Every entry below must be repeated exactly; skip the pictures.
Supplied records section start
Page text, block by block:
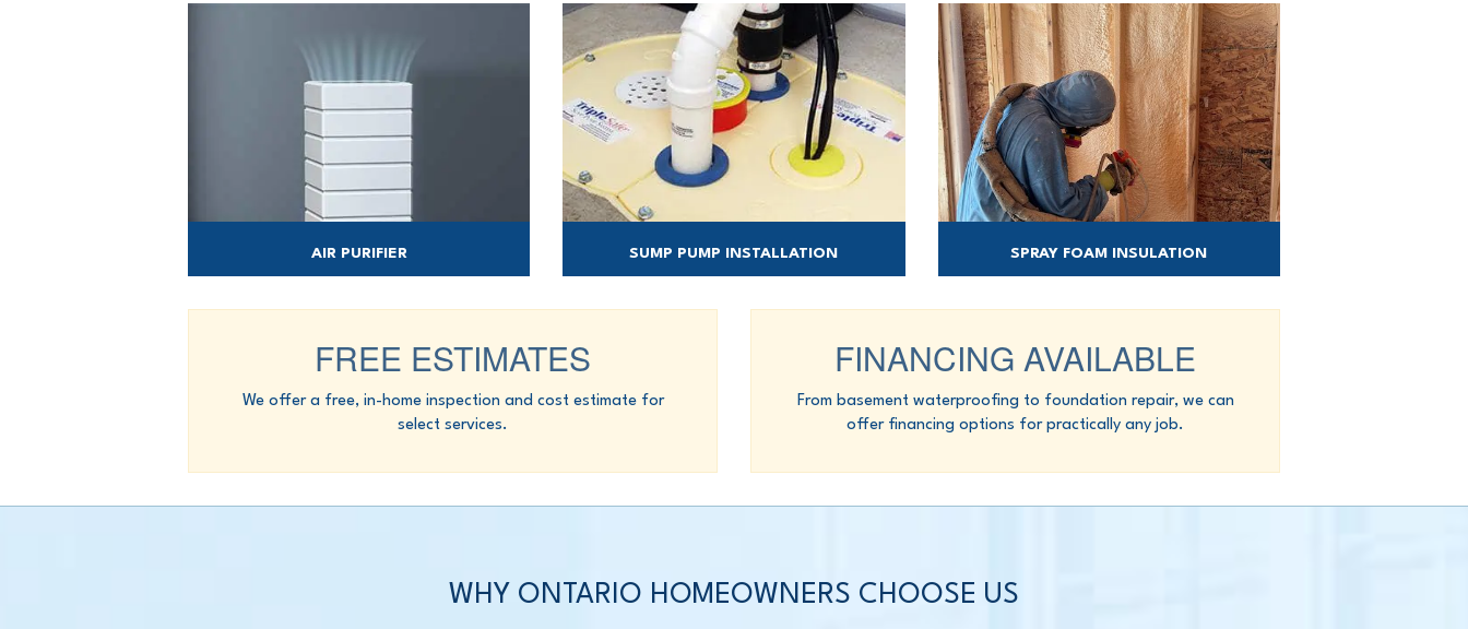
AIR PURIFIER SUMP PUMP INSTALLATION SPRAY FOAM INSULATION
FREE ESTIMATES
We offer a free, in-home inspection and cost estimate for
select services.
FINANCING AVAILABLE
From basement waterproofing to foundation repair, we can
offer financing options for practically any job.
WHY ONTARIO HOMEOWNERS CHOOSE US
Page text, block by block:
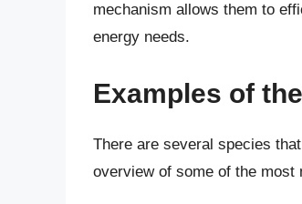
mechanism allows them to
energy needs.
Examples of
There are several species
overview of some of the most
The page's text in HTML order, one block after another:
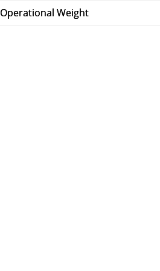
Operational Weight
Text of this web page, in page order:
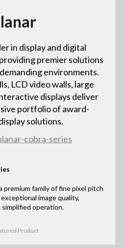
in display and digital
premier solutions
environments.
LCD video walls, large
displays deliver
portfolio of award-
solutions.
premium family of fine pixel pitch
image quality,
operation.
Product
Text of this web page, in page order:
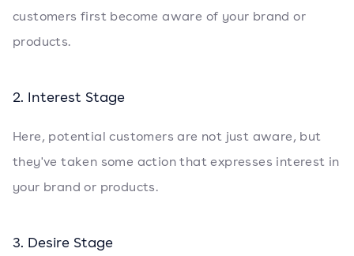
customers first become aware of your brand or
products.
2. Interest Stage
Here, potential customers are not just aware, but
they've taken some action that expresses interest in
your brand or products.
3. Desire Stage
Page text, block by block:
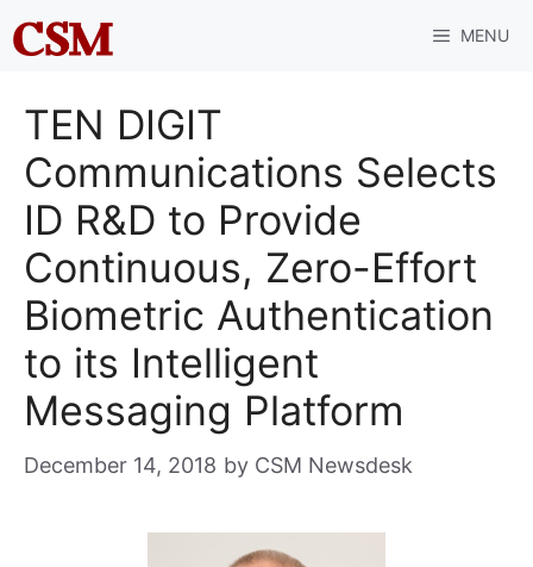
Skip
to
MENU
TEN DIGIT
Communications Selects
ID R&D to Provide
Continuous, Zero-Effort
Biometric Authentication
to its Intelligent
Messaging Platform
December 14, 2018 by CSM Newsdesk
Supplied records section end
» Exercise solution
Page text, block by block:
AIR PURIFIER SUMP PUMP INSTALLATION SPRAY FOAM INSULATION
FREE ESTIMATES
We offer a free, in-home inspection and cost estimate for
select services.
FINANCING AVAILABLE
From basement waterproofing to foundation repair, we can
offer financing options for practically any job.
WHY ONTARIO HOMEOWNERS CHOOSE US
Page text, block by block:
mechanism allows them to
energy needs.
Examples of
There are several species
overview of some of the most
The page's text in HTML order, one block after another:
Operational Weight
Text of this web page, in page order:
in display and digital
premier solutions
environments.
LCD video walls, large
displays deliver
portfolio of award-
solutions.
premium family of fine pixel pitch
image quality,
operation.
Product
Text of this web page, in page order:
customers first become aware of your brand or
products.
2. Interest Stage
Here, potential customers are not just aware, but
they've taken some action that expresses interest in
your brand or products.
3. Desire Stage
Page text, block by block:
Skip
to
MENU
TEN DIGIT
Communications Selects
ID R&D to Provide
Continuous, Zero-Effort
Biometric Authentication
to its Intelligent
Messaging Platform
December 14, 2018 by CSM Newsdesk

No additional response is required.